Identity is a topic that seems to pop-up everywhere in my life recently. Sitting with my work colleagues after our Christmas party with the children and youth at the Kindertreff a few weeks ago, we got to talking about identity. Identity comes up frequently in our discussions with the youth at the Kindertreff, as well, because they often find themselves living between or without identity.
As someone who tends to research, analyze, and contemplate the social, class, and racial conditions of those around me, anyways, I find it really interesting to internally reflect on the same issues. I have taken numerous university courses on issues of identity and have found some pretty interesting stuff in my research on issues of identity for migrants, for Muslims, and for those with 'migration background’ here in Germany.
Being abroad, it is interesting to note how predominant one’s citizenship and nationality come to serve as a dominant factor of identity, particularly in answering the question, ‘Who are you?’. I would never describe myself as a typical American. I fulfill almost none of the awaited stereotypes or clichés, much to the disappointment of those whom I meet. Yes, of course, being an American outside of the U.S. already makes me an exception. But, not only do I not eat American fast food, particularly from McDonald’s, I do not drink Starbuck’s coffee, or constantly have a bottle of Coca-Cola within arm’s reach.
To the disappointment of many of the children and youth with whom I work, I do not even watch television, am not up on my Hollywood movies and actresses and actors, and am not best friends with Justin Bieber (which is good, since he is actually from Canada, anyways). I don’t really care about American sports either, and if that doesn’t make me un-American, then I am not sure what does.
However, there are other ‘American’ things that slowly, I realize, have become more important to me, particularly the longer I am away. For example, the progression of American holidays (even the ones I previously considered irrelevant) and the current stand of the American university semester serve as key markers of time and time progression. And American politics remains an important, albeit frustrating, topic that I follow as closely as possible regardless of where I live.

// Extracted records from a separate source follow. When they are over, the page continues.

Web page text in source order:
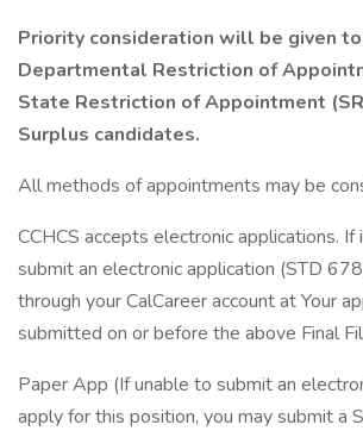
Priority consideration will be given
Departmental Restriction of
State Restriction of Appointment
Surplus candidates.
All methods of appointments may be
CCHCS accepts electronic applications.
submit an electronic application (STD
through your CalCareer account at Your
submitted on or before the above Final
Paper App (If unable to submit an
apply for this position, you may submit a
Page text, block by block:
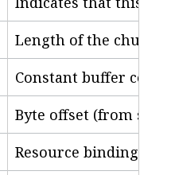
Length of the chunk,
Constant buffer count
Byte offset (from
Resource binding
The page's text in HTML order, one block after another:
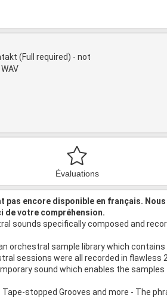
(Full required) - not
Évaluations
pas encore disponible en français.
de votre compréhension.
sounds specifically composed and
orchestral sample library which
sessions were all recorded in
sound which enables the
stopped Grooves and more - The
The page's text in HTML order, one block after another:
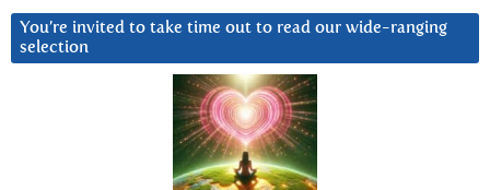
You’re invited to take time out to read our wide-ranging
selection
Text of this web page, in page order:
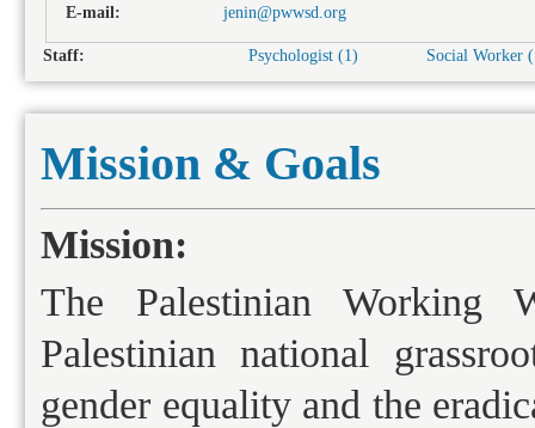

And food. I don’t necessarily eat McDonald’s or a lot of pizza or hamburgers, anyways, and the staple American consummation of peanut butter has been substituted by the superior Turkish hazelnut butter, but I do stand strong on my love of cookies, muffins, and brownies. And, no, I am not sure that October 31st can come and go without eating some Resse’s Peanut Butter Cups and candy corn, nor that the last Thursday in November can pass without some pumpkin pie or the acceptable equivalent.
But still, even in a foreign country, I cannot answer the question, ‘Who are you?’ with ‘I am an American.’. Who I am is much more complex than that.
During the sermon where this question was addressed, the District Superintendent posed the possibility of answering with, “I am a child of God.” Although we had to laugh a bit, simply considering the reactions that one would receive if one began answering in such a way in today’s secular society, there is some value in such an answer. While other variables of our identity may fluctuate, we remain the same. We remain children of God.
“And, who are you?” “I am a child of God. And so are you.”